働き方改革とキャッシュフローの切ってもきれない関係

2019年4月に働き方改革関連法案の一部が施行され、「働き方改革」が中小零細企業にとっても経営課題のひとつになってきました。

とはいえ結局「働き方改革」でなにが変わるの? ウチの会社にはどんな影響があるの? と不安に思っている人も多いはず。

この記事では「働き方改革」をキャッシュフローの視点で考えてみたいと思います。

こんな人に読んでほしい
働き方改革が会社にあたえる影響が心配な経営者
人件費をどこまでかけていいか分からない経営者
現場に忙しいと言われて人員補充を繰り返している経営者

働き方改革ってなに?

働き方改革関連法といえば「時間外労働の上限規制」や「有給休暇の付与義務」など労働時間を減らす法改正の側面がクローズアップされがちですが、その本質は「労働生産性の向上」です。

では「労働生産性」を高めるってどういうことでしょう。

労働生産性ってなに?

「労働生産性」は次の数式でもとめます。

労働生産性=リターン(付加価値額)÷投資(従業員数または時間あたりの労働量)

つまり従業員一人(または時間あたり)でどれだけ多くの「付加価値」を生み出せたか?ということです。

「付加価値」は「お金のブロックパズル」で見るとここにあたります。

(注)「付加価値」の定義は「総生産額から,他企業より購入した原材料・燃料等の費用を差し引いたもの、 その企業で新たに造出された価値 」(百科事典マイペディア)とされ粗利益とイコールではありませんが、この記事では分かりやすくするために「粗利益≒売上総利益≒付加価値」として説明します。

「売上」から売上に連動して増減する費用を差し引いた残りが「付加価値」です。

付加価値ってなに?

では「付加価値を生み出す」とはどういうことでしょうか。

スーパーで売られているリンゴがあります。1個あたりの卸値は70円です。

店頭での売値が1個100円とすると、付加価値は30円です。
売上100円ー売上原価70円=付加価値30円

価値を加えるほど付加価値は増える

では売値が1個120円だったらどうでしょう。

リンゴの陳列棚にはこんなPOPがあります。「契約農家から直接仕入れた有機栽培の完熟リンゴを限定販売!」

売上120円ー売上原価70円=付加価値50円

付加価値が20円増えました。

リンゴをアップルパイに加工してさらに価値を加えてみます。

同じくリンゴ1個分が使われたひと切れが300円で売れたらどうでしょう。小麦粉や砂糖などの材料費を追加して売上原価は90円かかったとします。

売上300円ー売上原価90円=付加価値210円

付加価値はさらに160円増えます。

付加価値の定義のなかに「その企業で新たに造出された価値」ともあるように、まさに加えられた価値。価値を加えるほど付加価値は大きくなります。

ウチは何人まで雇えるの?

「従業員一人あたりの付加価値」が大きくなることで労働生産性が上がります。

あらためて数式を見てみましょう。

労働生産性=付加価値÷従業員数または時間あたりの労働量

労働生産性を上げる方法はふたつあります。

ひとつは「付加価値」を上げること。もうひとつは「従業員数または労働時間」を減らすことです。

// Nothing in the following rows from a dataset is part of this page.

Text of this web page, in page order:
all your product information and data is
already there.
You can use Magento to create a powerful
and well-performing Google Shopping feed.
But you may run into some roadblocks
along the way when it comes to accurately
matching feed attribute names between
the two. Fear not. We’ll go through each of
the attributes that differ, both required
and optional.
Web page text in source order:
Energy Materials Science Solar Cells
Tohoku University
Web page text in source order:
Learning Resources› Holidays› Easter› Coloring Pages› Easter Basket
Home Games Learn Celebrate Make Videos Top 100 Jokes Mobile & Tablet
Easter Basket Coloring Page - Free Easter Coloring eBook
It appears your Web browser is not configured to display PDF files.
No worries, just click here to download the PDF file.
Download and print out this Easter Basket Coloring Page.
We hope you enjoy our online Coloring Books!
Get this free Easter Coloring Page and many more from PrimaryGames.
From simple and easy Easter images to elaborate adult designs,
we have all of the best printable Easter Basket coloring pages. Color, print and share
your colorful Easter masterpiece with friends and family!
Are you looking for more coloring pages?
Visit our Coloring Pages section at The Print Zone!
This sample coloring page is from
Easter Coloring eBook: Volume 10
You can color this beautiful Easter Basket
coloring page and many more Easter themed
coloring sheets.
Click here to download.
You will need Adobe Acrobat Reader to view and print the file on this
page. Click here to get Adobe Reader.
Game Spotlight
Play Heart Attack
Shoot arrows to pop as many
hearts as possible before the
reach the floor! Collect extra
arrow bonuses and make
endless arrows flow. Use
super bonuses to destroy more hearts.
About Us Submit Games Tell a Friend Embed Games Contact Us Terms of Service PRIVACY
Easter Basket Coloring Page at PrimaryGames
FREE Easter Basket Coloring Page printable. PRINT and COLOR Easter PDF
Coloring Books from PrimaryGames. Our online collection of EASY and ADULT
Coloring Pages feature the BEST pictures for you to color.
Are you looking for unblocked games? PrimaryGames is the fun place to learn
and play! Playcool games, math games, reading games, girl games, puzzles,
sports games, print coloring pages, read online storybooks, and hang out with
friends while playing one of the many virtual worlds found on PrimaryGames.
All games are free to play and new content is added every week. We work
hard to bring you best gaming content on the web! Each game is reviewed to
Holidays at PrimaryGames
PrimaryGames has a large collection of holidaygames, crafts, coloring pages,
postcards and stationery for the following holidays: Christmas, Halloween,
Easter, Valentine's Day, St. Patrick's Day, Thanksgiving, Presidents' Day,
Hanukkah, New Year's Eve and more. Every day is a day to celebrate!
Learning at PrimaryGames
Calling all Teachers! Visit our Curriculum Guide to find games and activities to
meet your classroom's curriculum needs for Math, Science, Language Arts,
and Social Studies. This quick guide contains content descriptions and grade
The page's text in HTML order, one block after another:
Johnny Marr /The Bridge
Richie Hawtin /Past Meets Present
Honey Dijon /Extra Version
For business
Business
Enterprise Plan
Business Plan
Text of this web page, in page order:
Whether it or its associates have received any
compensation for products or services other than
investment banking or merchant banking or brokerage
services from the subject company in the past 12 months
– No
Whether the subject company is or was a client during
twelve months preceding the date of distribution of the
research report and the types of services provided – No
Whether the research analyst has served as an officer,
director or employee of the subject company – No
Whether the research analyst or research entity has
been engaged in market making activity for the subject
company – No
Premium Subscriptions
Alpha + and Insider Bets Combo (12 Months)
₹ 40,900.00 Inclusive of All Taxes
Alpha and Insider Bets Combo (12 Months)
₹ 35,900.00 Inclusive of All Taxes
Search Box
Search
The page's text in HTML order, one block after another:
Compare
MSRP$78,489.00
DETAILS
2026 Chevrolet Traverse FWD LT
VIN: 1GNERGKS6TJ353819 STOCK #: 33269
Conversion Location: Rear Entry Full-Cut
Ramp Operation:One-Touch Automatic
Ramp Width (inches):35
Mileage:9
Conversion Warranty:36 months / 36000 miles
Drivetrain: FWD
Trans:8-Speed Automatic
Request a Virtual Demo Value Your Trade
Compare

「労働生産性を上げる」とは「より少ない人員または労働時間で、より多くの付加価値を生む」ということです。

スタッフが忙しくて手が回らないなら中途採用で数人補充しよう

退職者がでたからすぐに募集をかけなきゃ

社内でよく聞かれる会話です。

付加価値を上げるためにはそのぶん人手が必要だと思っていませんか? いまの人員は適正ですか? いまの人件費は適正ですか? 適正かどうか検討したうえでの人員補充でしょうか。

労働分配率を見てみよう

労働生産性と同様に経営の効率を「人」の側面からみる指標に「労働分配率」があります。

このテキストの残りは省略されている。